As described in Azure Arc for Data Services, part 6 – Data Controller, we have our usual elements Bootstrapper, Controller, ControlDB, LogsDB & MetricsDB pods with the respective UI pods as well, plus the ManagementProxy – all is usual and fine.

Now instead of a single instance of SQL Managed Instance (sounds very interesting this sentence is), let us specify the newest parameter for our AZDATA CLI command, the parameter that allows us to specify the number of replicas : –replicas (note that right now it does not have a corresponding short form and quite honestly, it might be for the better):

azdata arc sql mi create -n sqlha --replicas 3

In the command above, I am requesting the creation of an availability group with 3 replicas – 1 primary and 2 secondaries.
It take significantly more time to create those 3 pods with the respective containers, plus all the necessary elements, so depending on your Kubernetes cluster state and capacity you might see different results.
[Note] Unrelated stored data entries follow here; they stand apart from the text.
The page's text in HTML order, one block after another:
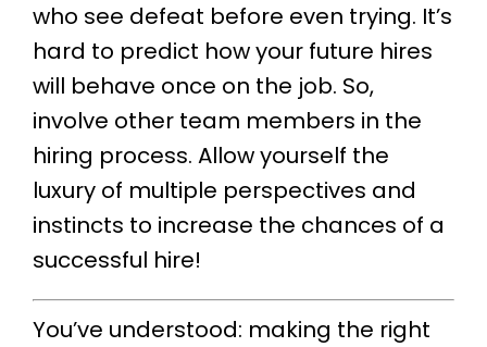
who see defeat before even trying. It’s
hard to predict how your future hires
will behave once on the job. So,
involve other team members in the
hiring process. Allow yourself the
luxury of multiple perspectives and
instincts to increase the chances of a
successful hire!
You’ve understood: making the right
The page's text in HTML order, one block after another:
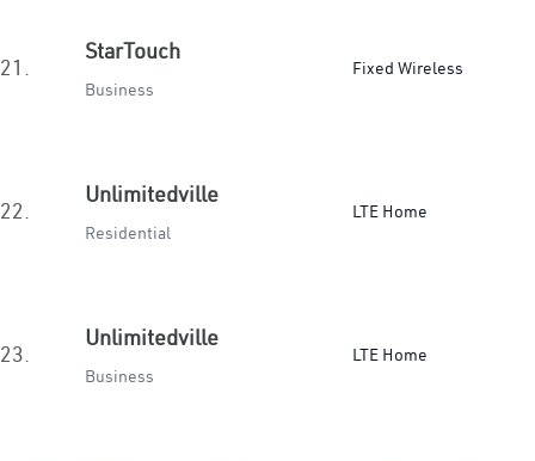
21.
StarTouch
Business
Fixed Wireless
22.
Unlimitedville
Residential
LTE Home
23.
Unlimitedville
Business
LTE Home
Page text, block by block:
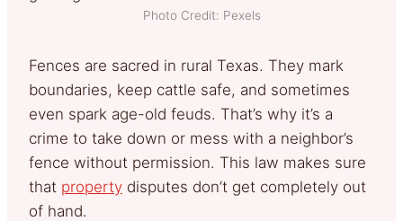
Photo Credit: Pexels
Fences are sacred in rural Texas. They mark
boundaries, keep cattle safe, and sometimes
even spark age-old feuds. That’s why it’s a
crime to take down or mess with a neighbor’s
fence without permission. This law makes sure
that property disputes don’t get completely out
of hand.
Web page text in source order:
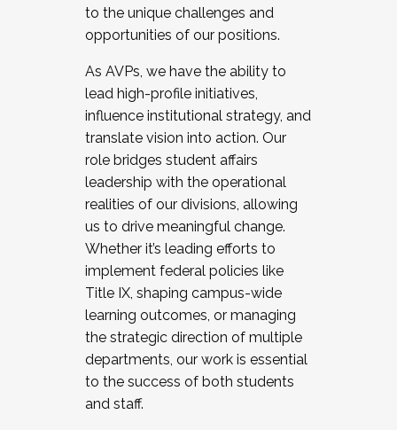
to the unique challenges and
opportunities of our positions.
As AVPs, we have the ability to
lead high-profile initiatives,
influence institutional strategy, and
translate vision into action. Our
role bridges student affairs
leadership with the operational
realities of our divisions, allowing
us to drive meaningful change.
Whether it’s leading efforts to
implement federal policies like
Title IX, shaping campus-wide
learning outcomes, or managing
the strategic direction of multiple
departments, our work is essential
to the success of both students
and staff.
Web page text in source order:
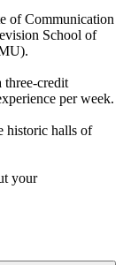
of Communication
School of
credit
per week.
historic halls of
your
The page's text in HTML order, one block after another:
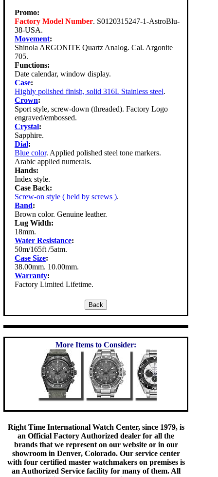
Promo:
Factory Model Number. S0120315247-1-AstroBlu-
38-USA.
Movement:
Shinola ARGONITE Quartz Analog. Cal. Argonite
705.
Functions:
Date calendar, window display.
Case:
Highly polished finish, solid 316L Stainless steel.
Crown:
Sport style, screw-down (threaded). Factory Logo
engraved/embossed.
Crystal:
Sapphire.
Dial:
Blue color. Applied polished steel tone markers.
Arabic applied numerals.
Hands:
Index style.
Case Back:
Screw-on style ( held by screws ).
Band:
Brown color. Genuine leather.
Lug Width:
18mm.
Water Resistance:
50m/165ft /5atm.
Case Size:
38.00mm. 10.00mm.
Warranty:
Factory Limited Lifetime.
More Items to Consider:
Right Time International Watch Center, since 1979, is
an Official Factory Authorized dealer for all the
brands that we represent on our website or in our
showroom in Denver, Colorado. Our service center
with four certified master watchmakers on premises is
an Authorized Service facility for many of them. All
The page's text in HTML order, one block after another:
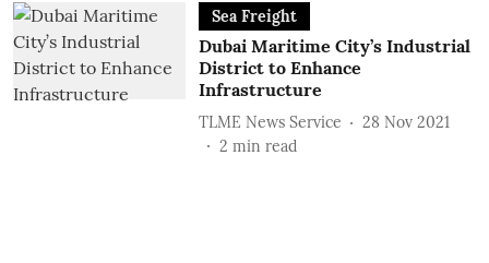
Sea Freight
Dubai Maritime City’s Industrial
District to Enhance
Infrastructure
TLME News Service
28 Nov 2021
2 min read
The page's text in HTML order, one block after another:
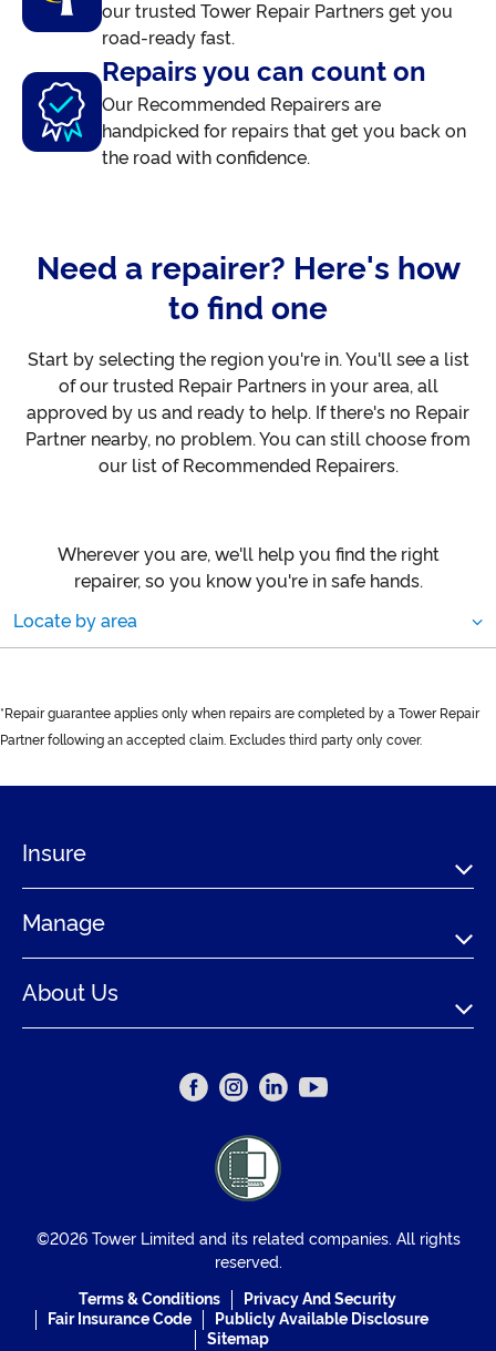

After inputting the name of the administrator of my SQL Managed Instance and the respective password and a couple of minutes I have the final result – the SQL Managed Instance with the Availability Group.

Let’s first take a look and see the elements that were created in our Kubernetes Cluster:

kubectl get all -n arc


As you can notice on the image above, the elements that were created as the result of the SQL MI AG creation command are marked with the red rectangle.

Contrary to the single instance deployment, we get not just 1, but whole 4 pods!
– 3 Availability Group pods that are similar to the single instance
– 1 new pod that contains operator pod … I will make a wild guess right at this place that this one is connected to the control of which instance of the AG is the primary replica.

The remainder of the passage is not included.